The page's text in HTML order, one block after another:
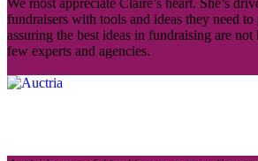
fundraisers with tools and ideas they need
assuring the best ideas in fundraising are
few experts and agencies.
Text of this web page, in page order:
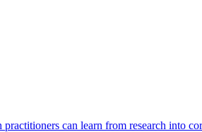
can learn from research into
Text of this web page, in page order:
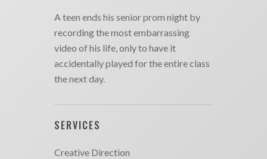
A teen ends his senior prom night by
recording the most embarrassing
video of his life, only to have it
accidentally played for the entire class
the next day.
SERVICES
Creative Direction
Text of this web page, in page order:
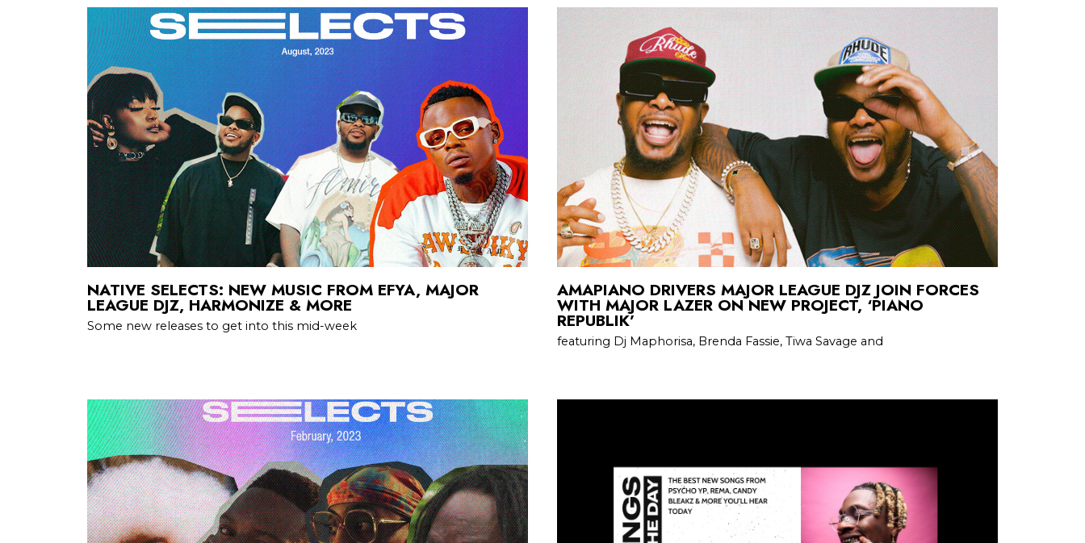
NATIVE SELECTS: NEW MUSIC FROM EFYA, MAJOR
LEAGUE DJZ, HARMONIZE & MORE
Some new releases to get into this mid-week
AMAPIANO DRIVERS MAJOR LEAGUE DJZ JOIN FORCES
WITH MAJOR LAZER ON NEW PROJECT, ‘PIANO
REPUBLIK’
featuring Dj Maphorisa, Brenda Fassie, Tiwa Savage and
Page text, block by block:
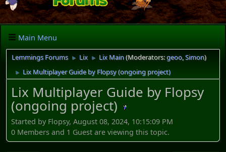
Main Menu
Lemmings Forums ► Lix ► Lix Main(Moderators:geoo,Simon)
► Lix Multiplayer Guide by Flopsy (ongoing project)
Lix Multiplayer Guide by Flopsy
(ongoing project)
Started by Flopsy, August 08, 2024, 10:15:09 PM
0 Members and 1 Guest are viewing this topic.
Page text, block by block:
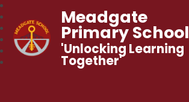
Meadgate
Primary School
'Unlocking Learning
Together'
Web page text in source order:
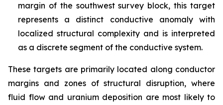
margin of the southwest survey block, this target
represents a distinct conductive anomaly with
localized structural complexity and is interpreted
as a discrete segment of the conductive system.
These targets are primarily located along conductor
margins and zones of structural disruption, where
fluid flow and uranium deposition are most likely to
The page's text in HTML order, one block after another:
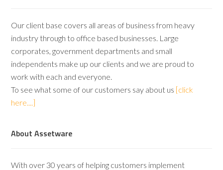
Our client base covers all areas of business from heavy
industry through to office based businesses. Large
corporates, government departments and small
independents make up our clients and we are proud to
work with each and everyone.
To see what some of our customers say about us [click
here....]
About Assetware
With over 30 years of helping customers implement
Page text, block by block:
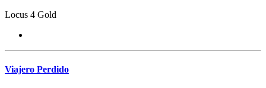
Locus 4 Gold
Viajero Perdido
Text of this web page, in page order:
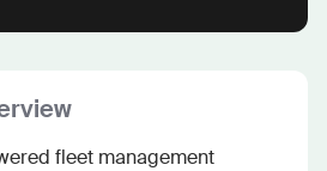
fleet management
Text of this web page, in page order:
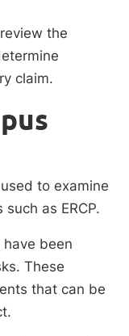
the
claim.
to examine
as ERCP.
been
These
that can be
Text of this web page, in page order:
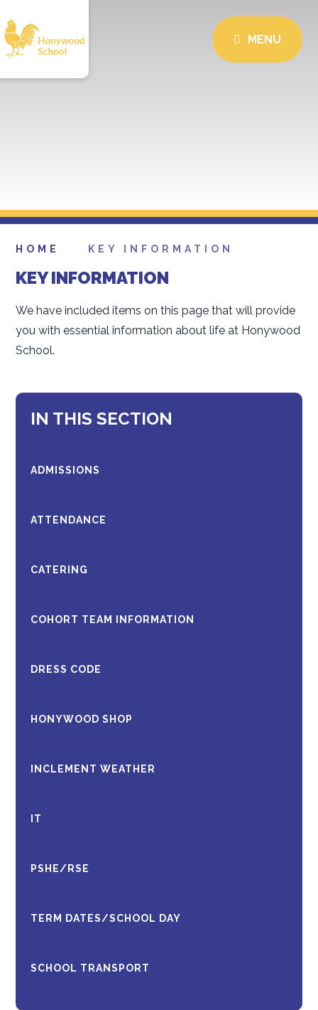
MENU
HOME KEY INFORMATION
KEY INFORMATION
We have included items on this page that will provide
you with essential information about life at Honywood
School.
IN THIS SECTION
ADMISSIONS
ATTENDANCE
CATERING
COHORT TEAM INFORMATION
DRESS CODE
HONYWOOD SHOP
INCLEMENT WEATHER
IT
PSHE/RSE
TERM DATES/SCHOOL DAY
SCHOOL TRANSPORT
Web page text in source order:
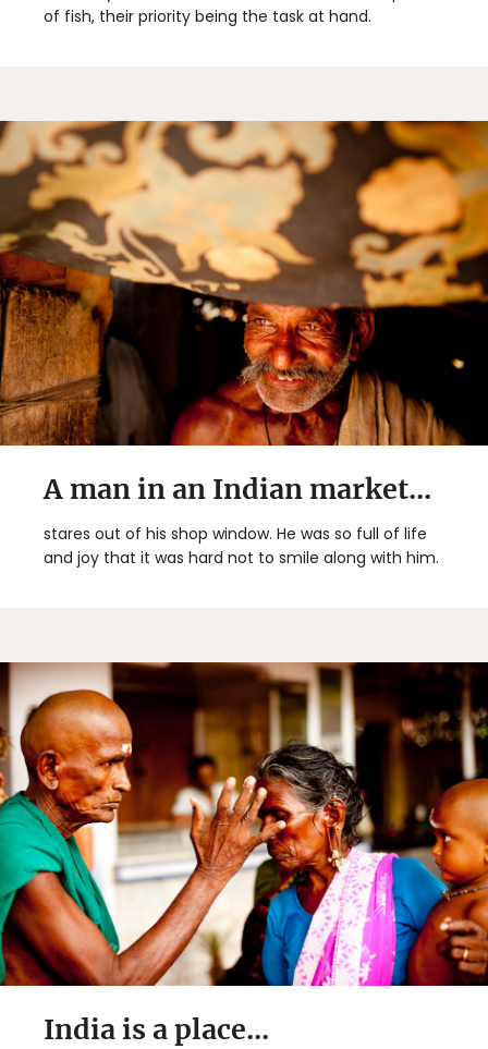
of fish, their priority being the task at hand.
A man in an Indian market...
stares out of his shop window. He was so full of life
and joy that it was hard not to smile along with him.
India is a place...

__WHAT YOU ARE ASKED TO DO__:
Repeat the records in full, exactly as they appear, but with the pictures removed.

__RESPONSE BELOW__:
The page's text in HTML order, one block after another:
fundraisers with tools and ideas they need
assuring the best ideas in fundraising are
few experts and agencies.
Text of this web page, in page order:
can learn from research into
Text of this web page, in page order:
A teen ends his senior prom night by
recording the most embarrassing
video of his life, only to have it
accidentally played for the entire class
the next day.
SERVICES
Creative Direction
Text of this web page, in page order:
NATIVE SELECTS: NEW MUSIC FROM EFYA, MAJOR
LEAGUE DJZ, HARMONIZE & MORE
Some new releases to get into this mid-week
AMAPIANO DRIVERS MAJOR LEAGUE DJZ JOIN FORCES
WITH MAJOR LAZER ON NEW PROJECT, ‘PIANO
REPUBLIK’
featuring Dj Maphorisa, Brenda Fassie, Tiwa Savage and
Page text, block by block:
Main Menu
Lemmings Forums ► Lix ► Lix Main(Moderators:geoo,Simon)
► Lix Multiplayer Guide by Flopsy (ongoing project)
Lix Multiplayer Guide by Flopsy
(ongoing project)
Started by Flopsy, August 08, 2024, 10:15:09 PM
0 Members and 1 Guest are viewing this topic.
Page text, block by block:
Meadgate
Primary School
'Unlocking Learning
Together'
Web page text in source order:
margin of the southwest survey block, this target
represents a distinct conductive anomaly with
localized structural complexity and is interpreted
as a discrete segment of the conductive system.
These targets are primarily located along conductor
margins and zones of structural disruption, where
fluid flow and uranium deposition are most likely to
The page's text in HTML order, one block after another:
Our client base covers all areas of business from heavy
industry through to office based businesses. Large
corporates, government departments and small
independents make up our clients and we are proud to
work with each and everyone.
To see what some of our customers say about us [click
here....]
About Assetware
With over 30 years of helping customers implement
Page text, block by block:
Locus 4 Gold
Viajero Perdido
Text of this web page, in page order:
fleet management
Text of this web page, in page order:
the
claim.
to examine
as ERCP.
been
These
that can be
Text of this web page, in page order:
MENU
HOME KEY INFORMATION
KEY INFORMATION
We have included items on this page that will provide
you with essential information about life at Honywood
School.
IN THIS SECTION
ADMISSIONS
ATTENDANCE
CATERING
COHORT TEAM INFORMATION
DRESS CODE
HONYWOOD SHOP
INCLEMENT WEATHER
IT
PSHE/RSE
TERM DATES/SCHOOL DAY
SCHOOL TRANSPORT
Web page text in source order:
of fish, their priority being the task at hand.
A man in an Indian market...
stares out of his shop window. He was so full of life
and joy that it was hard not to smile along with him.
India is a place...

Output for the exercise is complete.